First results from the pivotal phase III Murano study evaluating Venclexta/Venclyxto plus MabThera/Rituxan compared to bendamustine plus MabThera/Rituxan (BR) for the treatment of people with relapsed or refractory chronic lymphocytic leukaemia (CLL) were reported. The results showed that treatment with Venclexta/Venclyxto plus MabThera/Rituxan significantly reduced the risk of disease progression or death (progression-free survival; PFS, as assessed by investigator) by 83% compared with BR. Venclexta/Venclyxto is being developed by AbbVie and Roche and is jointly commercialised by AbbVie and Genentech, a member of the Roche Group, in the US and commercialised by AbbVie outside of the US.
Commenting on the Group’s results, Roche CEO Severin Schwan said: "In 2017, we made significant progress with good growth in both divisions driven by newly launched medicines and tests. I am particularly pleased with the successful launch of Ocrevus and Hemlibra and important approvals for additional indications for Perjeta, Tecentriq and Alecensa. These medicines bring substantial benefit to patients with serious diseases such as multiple sclerosis, cancer and haemophilia. Based on our strong product portfolio we are well positioned for the future."
Roche is a global pioneer in pharmaceuticals and diagnostics focused on advancing science to improve people's lives. The combined strengths of pharmaceuticals and diagnostics under one roof have made Roche the leader in personalised healthcare - a strategy that aims to fit the right treatment to each patient in the best way possible.

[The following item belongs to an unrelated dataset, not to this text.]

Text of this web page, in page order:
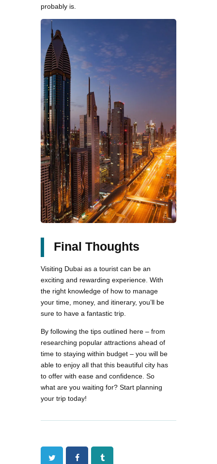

Roche is the world's largest biotech company, with truly differentiated medicines in oncology, immunology, infectious diseases, ophthalmology and diseases of the central nervous system. Roche is also the world leader in in vitro diagnostics and tissue-based cancer diagnostics, and a frontrunner in diabetes management.
Founded in 1896, Roche continues to search for better ways to prevent, diagnose and treat diseases and make a sustainable contribution to society. The company also aims to improve patient access to medical innovations by working with all relevant stakeholders. Thirty medicines developed by Roche are included in the World Health Organization Model Lists of Essential Medicines, among them life-saving antibiotics, antimalarials and cancer medicines. Roche has been recognised as the Group Leader in sustainability within the Pharmaceuticals, Biotechnology & Life Sciences Industry nine years in a row by the Dow Jones Sustainability Indices (DJSI).
The Roche Group, headquartered in Basel, Switzerland, is active in over 100 countries and in 2017 employed about 94,000 people worldwide. In 2017, Roche invested CHF 10.4 billion in R&D and posted sales of CHF 53.3 billion. Genentech, in the United States, is a wholly owned member of the Roche Group. Roche is the majority shareholder in Chugai Pharmaceutical, Japan.